Глухой и тревожной жизнью жили теперь станицы, проводив последние запасные резервы казаков на фронт. Радоваться было нечему. В большинстве хозяйств остались одни старики, малые дети и бабы. А между тем пришла пора сеять. И хоть погода не баловала вёдром, но земля властно звала к себе. Однако о былом посевном размахе думать не приходилось. Стариковскими да бабьими руками пашни не подымешь. К тому же невелики запасы зерна – минувший год был не ахти урожайный – многим соколинцам пришлось вконец разориться, ухлопав все до последнего на строевых коней и обмундирование для мобилизованных. Крепко подрезали линейный народ эти внеочередные сборы запасных казаков. Вот почему для доброй половины стоявших на грани полного разорения хозяйств вся надежда была только на войсковое вспомоществование.

Война затянулась. Безотрадные вести шли с передовых позиций. А пошатнувшиеся без надежных сыновних рук хозяйства, непосильные войсковые поставки и сборы и наконец эта недобрая, полная дурных предзнаменований весна – все это порождало в душах старых станичников невеселые думы и мрачные размышления о грядущих еще более горестных днях.

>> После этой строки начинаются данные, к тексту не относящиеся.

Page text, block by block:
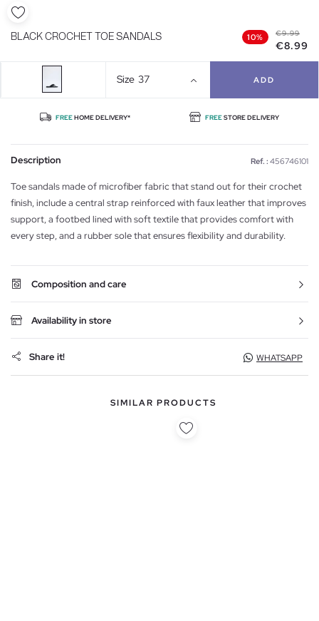
BLACK CROCHET TOE SANDALS 10% €9.99
€8.99
Size 37 ADD
FREEHOME DELIVERY* FREESTORE DELIVERY
Description Ref. : 456746101
Toe sandals made of microfiber fabric that stand out for their crochet
finish, include a central strap reinforced with faux leather that improves
support, a footbed lined with soft textile that provides comfort with
every step, and a rubber sole that ensures flexibility and durability.
Composition and care
Availability in store
Share it! WHATSAPP
SIMILAR PRODUCTS
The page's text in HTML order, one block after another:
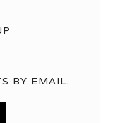
BY EMAIL.
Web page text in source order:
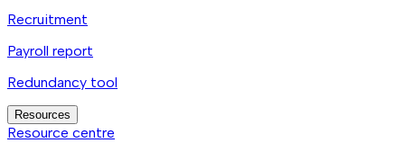
Recruitment
Payroll report
Redundancy tool
Resources
Resource centre
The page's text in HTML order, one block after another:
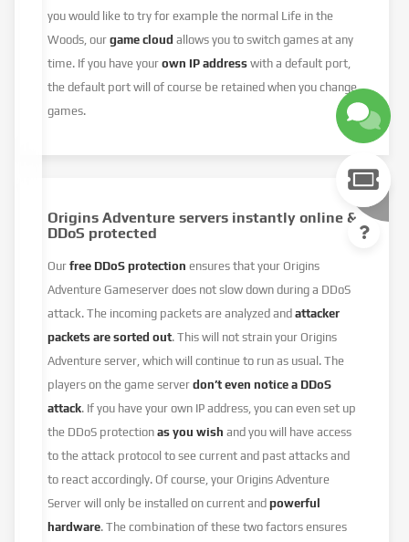
you would like to try for example the normal Life in the
Woods, ourgame cloud allows you to switch games at any
time. If you have your own IP address with a default port,
the default port will of course be retained when you change
games.
Origins Adventure servers instantly online &
DDoS protected
Ourfree DDoS protection ensures that your Origins
Adventure Gameserver does not slow down during a DDoS
attack. The incoming packets are analyzed andattacker
packets are sorted out. This will not strain your Origins
Adventure server, which will continue to run as usual. The
players on the game serverdon’t even notice a DDoS
attack. If you have your own IP address, you can even set up
the DDoS protectionas you wish and you will have access
to the attack protocol to see current and past attacks and
to react accordingly. Of course, your Origins Adventure
Server will only be installed on current andpowerful
hardware. The combination of these two factors ensures
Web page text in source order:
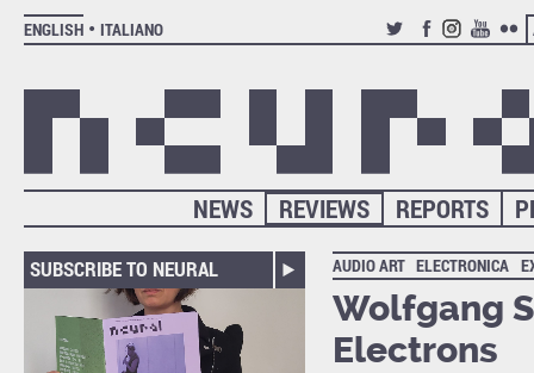
ENGLISH
ITALIANO
TWITTERFACEBOOK
INSTAGRAM
YOUTUBE
REPORTS
REVIEWS
NEWS
SUBSCRIBE TO NEURAL AUDIO ART ELECTRONICA
Wolfgang
Electrons
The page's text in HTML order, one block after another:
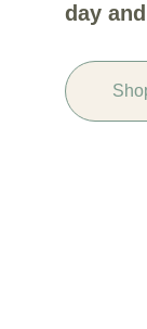
day
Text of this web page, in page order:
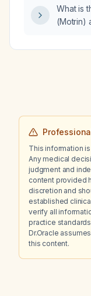
What is
(Motrin)
year-old
This information
Any medical
judgment and
content provided
discretion and
established
verify all
practice
Dr.Oracle
this content.
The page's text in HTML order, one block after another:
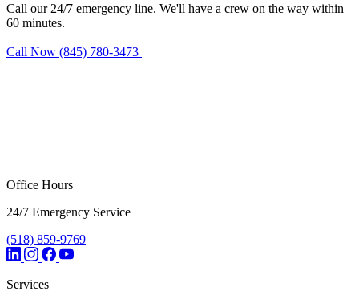
Call our 24/7 emergency line. We'll have a crew on the way within
60 minutes.
Call Now (845) 780-3473
Office Hours
24/7 Emergency Service
(518) 859-9769
Services
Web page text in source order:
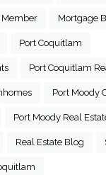
Member Mortgage
Port Coquitlam
Port Coquitlam
Port Moody
Port Moody Real
Real Estate Blog
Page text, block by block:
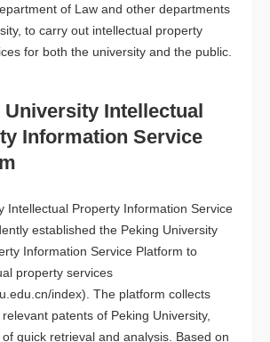
of Law and other departments
to carry out intellectual property
for both the university and the public.
University Intellectual
Information Service
Intellectual Property Information Service
established the Peking University
Information Service Platform to
property services
index). The platform collects
patents of Peking University,
quick retrieval and analysis. Based on
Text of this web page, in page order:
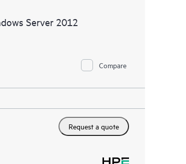
Server 2012
Compare
Request a quote
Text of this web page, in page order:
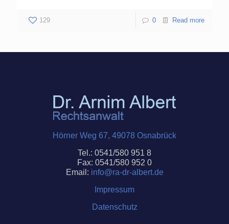
129 0 Read more
Hörner Weg 67, 49078 Osnabrück
Tel.: 0541/580 951 8
Fax: 0541/580 952 0
Email: info@ra-dr-albert.de
Impressum
Datenschutz
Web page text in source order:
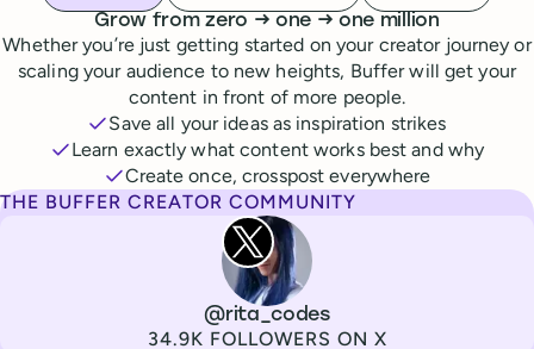
Grow from zero to
→ one to
→one million
Whether you’re just getting started on your creator journey or
scaling your audience to new heights, Buffer will get your
content in front of more people.
Save all your ideas as inspiration strikes
Learn exactly what content works best and why
Create once, crosspost everywhere
THE BUFFER CREATOR COMMUNITY
Rita Iglesias
Channel
Username@rita_codes
Followers
34.9K FOLLOWERS ON X
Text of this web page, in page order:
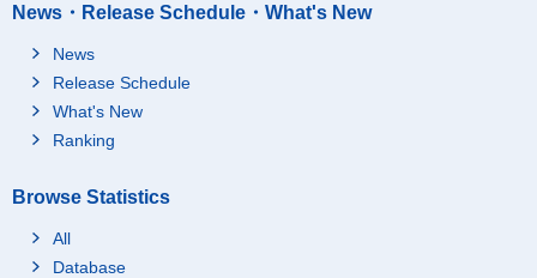
News・Release Schedule・What's New
News
Release Schedule
What's New
Ranking
Browse Statistics
All
Database
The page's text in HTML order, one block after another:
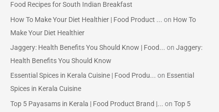
Food Recipes for South Indian Breakfast
How To Make Your Diet Healthier | Food Product ... on How To
Make Your Diet Healthier
Jaggery: Health Benefits You Should Know | Food... onJaggery:
Health Benefits You Should Know
Essential Spices in Kerala Cuisine | Food Produ... on Essential
Spices in Kerala Cuisine
Top 5 Payasams in Kerala | Food Product Brand |... onTop 5
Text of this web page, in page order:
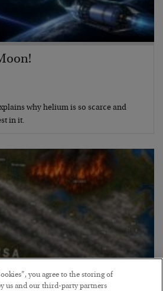
why helium is so scarce and
in it.
you agree to the storing of
us and our third-party partners
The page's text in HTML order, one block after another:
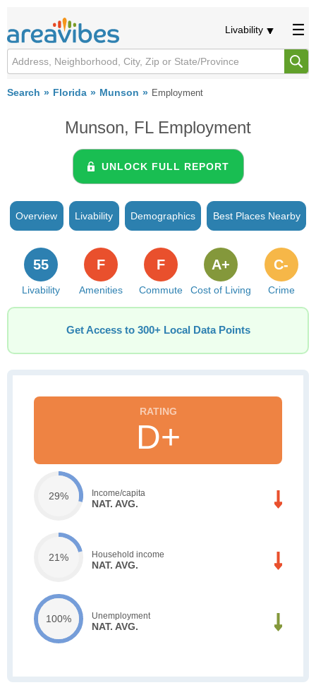
Livability
Search Florida Munson Employment
Munson, FL Employment
UNLOCK FULL REPORT
Overview Livability Demographics Best Places Nearby
Livability
55
Amenities
F
Commute
F
Cost of Living
A+
Crime
C-
Get Access to 300+ Local Data Points
D+
29% Income/capita
NAT. AVG.
21% Household income
NAT. AVG.
100% Unemployment
NAT. AVG.
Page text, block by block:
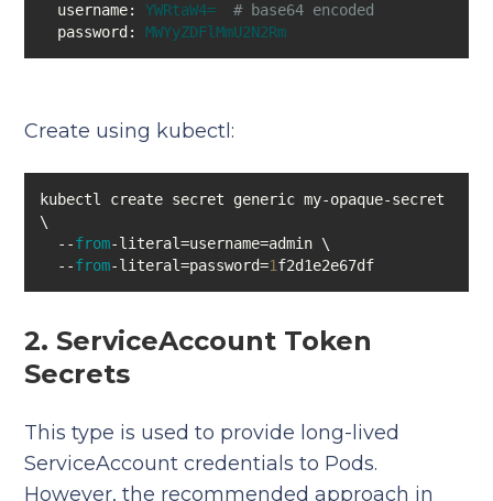
username:
YWRtaW4=
# base64 encoded
password:
MWYyZDFlMmU2N2Rm
Create using kubectl:
kubectl create secret generic my-opaque-secret
  --
from
  --
from-literal=password=1f2d1e2e67df
2. ServiceAccount Token
Secrets
This type is used to provide long-lived
ServiceAccount credentials to Pods.
However, the recommended approach in
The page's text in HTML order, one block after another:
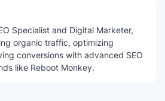
Specialist and Digital Marketer,
organic traffic, optimizing
conversions with advanced SEO
like Reboot Monkey.
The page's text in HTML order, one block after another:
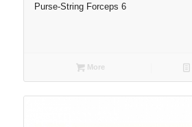
Purse-String Forceps 6
More
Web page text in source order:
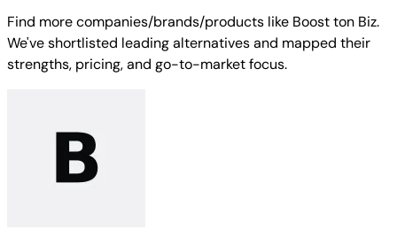
Find more companies/brands/products like Boost ton Biz.
We've shortlisted leading alternatives and mapped their
strengths, pricing, and go-to-market focus.
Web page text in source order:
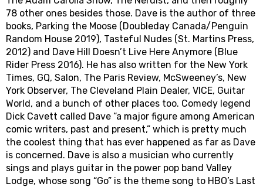
78 other ones besides those. Dave is the author of three
books, Parking the Moose (Doubleday Canada/Penguin
Random House 2019), Tasteful Nudes (St. Martins Press,
2012) and Dave Hill Doesn’t Live Here Anymore (Blue
Rider Press 2016). He has also written for the New York
Times, GQ, Salon, The Paris Review, McSweeney’s, New
York Observer, The Cleveland Plain Dealer, VICE, Guitar
World, and a bunch of other places too. Comedy legend
Dick Cavett called Dave “a major figure among American
comic writers, past and present,” which is pretty much
the coolest thing that has ever happened as far as Dave
is concerned. Dave is also a musician who currently
sings and plays guitar in the power pop band Valley
Lodge, whose song “Go” is the theme song to HBO’s Last
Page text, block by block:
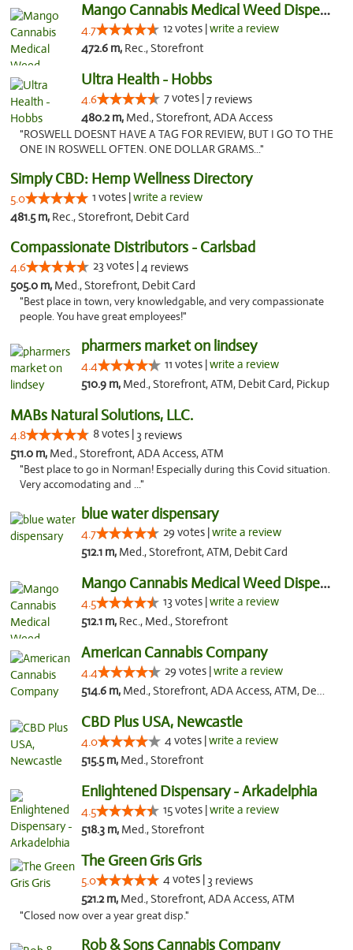
Mango Cannabis Medical Weed Dispensary Lawton
4.7 12 votes |write a review
472.6 m, Rec., Storefront
Ultra Health - Hobbs
4.6 7 votes |7 reviews
480.2 m, Med., Storefront, ADA Access
"ROSWELL DOESNT HAVE A TAG FOR REVIEW, BUT I GO TO THE
ONE IN ROSWELL OFTEN. ONE DOLLAR GRAMS..."
Simply CBD: Hemp Wellness Directory
5.0 1 votes |write a review
481.5 m, Rec., Storefront, Debit Card
Compassionate Distributors - Carlsbad
4.6 23 votes |4 reviews
505.0 m, Med., Storefront, Debit Card
"Best place in town, very knowledgable, and very compassionate
people. You have great employees!"
pharmers market on lindsey
4.4 11 votes |write a review
510.9 m, Med., Storefront, ATM, Debit Card, Pickup
MABs Natural Solutions, LLC.
4.8 8 votes | 3 reviews
511.0 m, Med., Storefront, ADA Access, ATM
"Best place to go in Norman! Especially during this Covid situation.
Very accomodating and ..."
blue water dispensary
4.7 29 votes |write a review
512.1 m, Med., Storefront, ATM, Debit Card
Mango Cannabis Medical Weed Dispensary Norman
4.5 13 votes |write a review
512.1 m, Rec., Med., Storefront
American Cannabis Company
4.4 29 votes |write a review
514.6 m, Med., Storefront, ADA Access, ATM, Debit Card, Delivery, Pickup
CBD Plus USA, Newcastle
4.0 4 votes |write a review
515.5 m, Med., Storefront
Enlightened Dispensary - Arkadelphia
4.5 15 votes |write a review
518.3 m, Med., Storefront
The Green Gris Gris
5.0 4 votes | 3 reviews
521.2 m, Med., Storefront, ADA Access, ATM
"Closed now over a year great disp."
Rob & Sons Cannabis Company
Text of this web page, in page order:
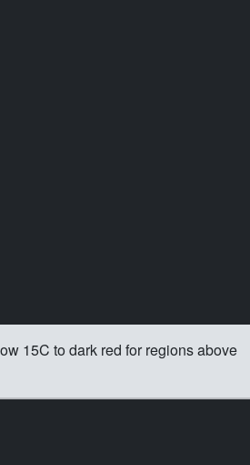
15C to dark red for regions above
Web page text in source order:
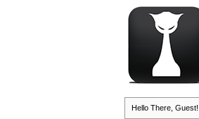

Как и прежде, отсиживались старые станичники в непогожие вечера в станичном правлении. Хмуро косясь на бушевавшую за окнами непогоду, старики поговаривали:

– Ну, добра, воспода станишники, не жди…

– Што там говорить. Прогневали, видно, мы господа бога.

– Ишо бы не прогневать – грозы, как перед ферганским походом.

– Дела – хуже некуды. Войне – ни конца, ни краю. Всех большаков замели. А тут, зачем не видишь, и до малолеток доберутся.

Старики посиживали, кто как и где сумел примоститься. Одни – по лавкам, другие на подоконниках. Третьи – лежали вразвалку прямо на дубовом полу.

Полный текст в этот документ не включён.